Studies on topical aids are showing that antioxidant-rich ingredients including tomato extract and raspberry seed oil may help protect your skin from UV damage. Oils such as jojoba and sesame in skincare products boast SPFs of around 4. However, for optimum protection they must be used together with a more rigorous sunblock such as zinc oxide. Trees also boast SPFs, so sit under a dense-canopied tree to shade from the sun.
Many foods can help protect you against UV radiation and build healthy, properly functioning skin. But food alone is not enough: you must also use the SunSmart action plan outlined above to protect your skin from sun damage.
Plant foods — fruits, vegetables, nuts, leafy greens, extra-virgin olive oil and legumes — are, however, rich in antioxidants and boast some sun-protective properties. The antioxidant phytonutrients found in plant foods scavenge free radicals, reducing the oxidation caused by sun exposure that damages the skin’s DNA and breaks down collagen and elastin. Free radicals can also by triggered by pollution, radiation and chemicals.
Organic crops contain more antioxidants, according to scientific studies. Fruits and vegies are also rich in skin-loving minerals including calcium, magnesium, silica, sulphur and zinc.

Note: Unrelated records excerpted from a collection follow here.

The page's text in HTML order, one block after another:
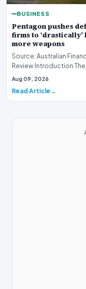
BUSINESS
Pentagon pushes
firms to
more weapons
Source: Australian
Review Introduction The
United States
Aug 09, 2026
Read Article
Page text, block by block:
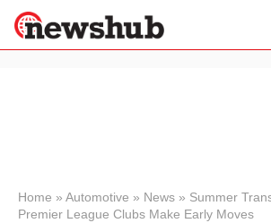
News
Home » Automotive » News » Summer
Premier League Clubs Make Early Moves
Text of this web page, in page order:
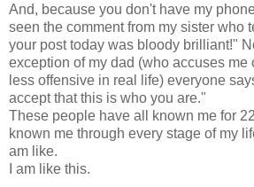
And, because you don't have my
seen the comment from my sister who
your post today was bloody brilliant!"
exception of my dad (who accuses me
less offensive in real life) everyone
accept that this is who you are."
These people have all known me for
known me through every stage of my
am like.
I am like this.
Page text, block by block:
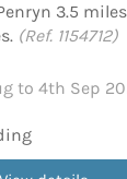
3.5 miles;
(Ref. 1154712)
to 4th Sep
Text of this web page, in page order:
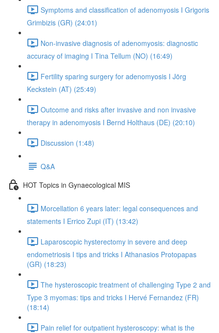
Symptoms and classification of adenomyosis I Grigoris
Grimbizis (GR) (24:01)
Non-invasive diagnosis of adenomyosis: diagnostic
accuracy of imaging I Tina Tellum (NO) (16:49)
Fertility sparing surgery for adenomyosis I Jörg
Keckstein (AT) (25:49)
Outcome and risks after invasive and non invasive
therapy in adenomyosis I Bernd Holthaus (DE) (20:10)
Discussion (1:48)
Q&A
HOT Topics in Gynaecological MIS
Morcellation 6 years later: legal consequences and
statements I Errico Zupi (IT) (13:42)
Laparoscopic hysterectomy in severe and deep
endometriosis I tips and tricks I Athanasios Protopapas
(GR) (18:23)
The hysteroscopic treatment of challenging Type 2 and
Type 3 myomas: tips and tricks I Hervé Fernandez (FR)
(18:14)
Pain relief for outpatient hysteroscopy: what is the
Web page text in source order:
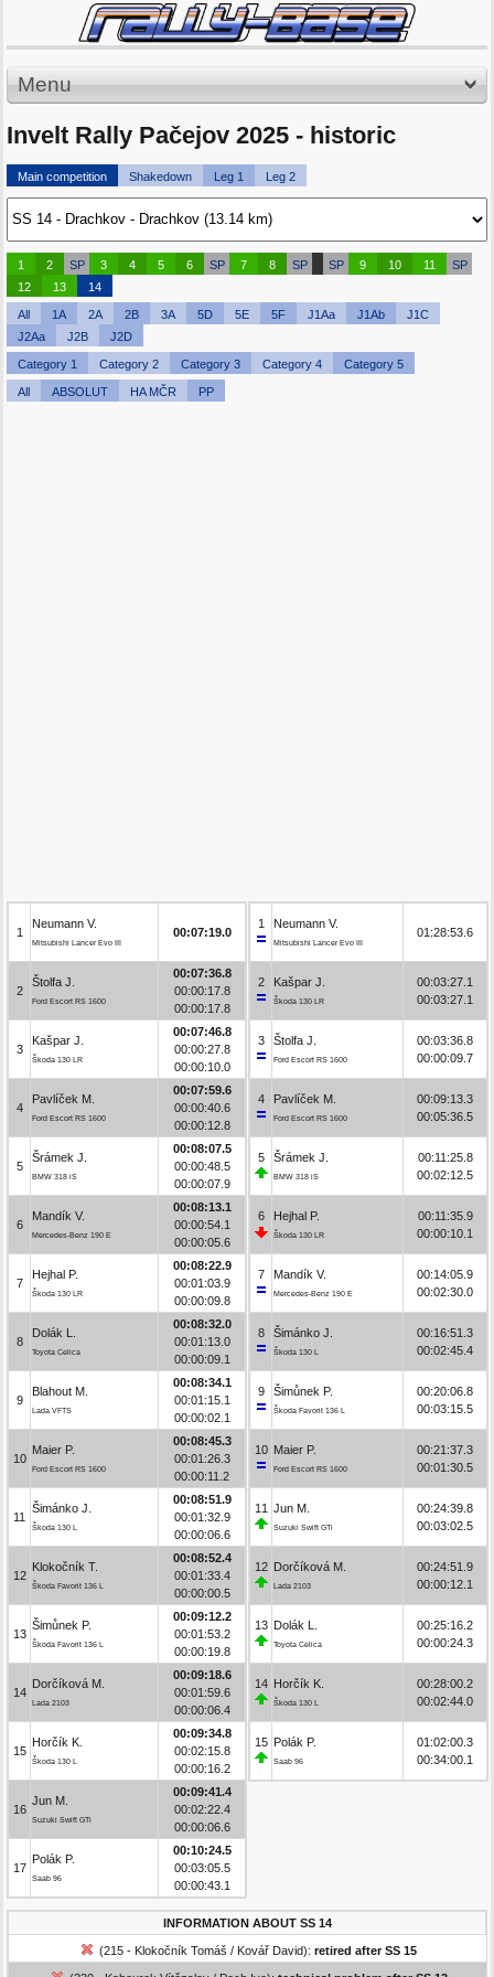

Vibrantly coloured produce is higher in antioxidants and other nutrients, giving a broader range of benefits. So eat the rainbow! Think reds (tomatoes, radishes, watermelon) for lycopene, greens (broccoli, cabbage, Brussels sprouts) for sulforaphane, oranges (carrots, sweet potatoes, oranges) for beta-Carotene and purples (blueberries, cherries, beetroots, pomegranates, red cabbage) for anthocyanins.
Along with mopping up free radicals, vitamin C helps boost your levels of protective glutathione, an antioxidant your body produces to protect itself against free-radical damage. You can get plenty of vitamin C from kiwifruit, red capsicum, rosehip, papaya, strawberries, oranges, grapefruit and watercress.
Vitamin E helps your body recycle glutathione and rich sources include almonds, avocado, extra-virgin olive oil, wheat germ, soy and sunflower seeds. Compounds known as tocotrienols (oats, barley, rye) belong to the vitamin E family and also help neutralise free-radical activity and absorb some UV radiation.
Asparagus is rich food source of glutathione, which also helps fight cancer and inflammation.
Micro-algae such as chlorella and spirulina contain the carotenoid astaxanthin, which has been shown to protect the skin against UV radiation. Anti-inflammatory green tea or matcha green tea contains the catechin known as EGCG (epigallocatechin gallate), which helps to counteract the damaging effects of free radicals. Tea consumption has also been linked to a reduced risk of skin cancer.
Cacao or dark chocolate (go for at least 70 per cent) contains antioxidants called flavonoids, which may protect your skin against sun damage. And a study by the University of Arizona found lemon peel may have a protective effect against squamous skin-cancer cells.
A diet rich in omega-3 essential fatty acids will also reduce inflammation and help protect your skin from free-radical damage. Good omega-3 sources include salmon, sardines, mackerel and algae and flax, hemp and chia seeds.
Finally, remember to drink plenty of water and stay well hydrated, especially after sun exposure, to maintain a healthy natural moisture factor and protect your skin from drying out.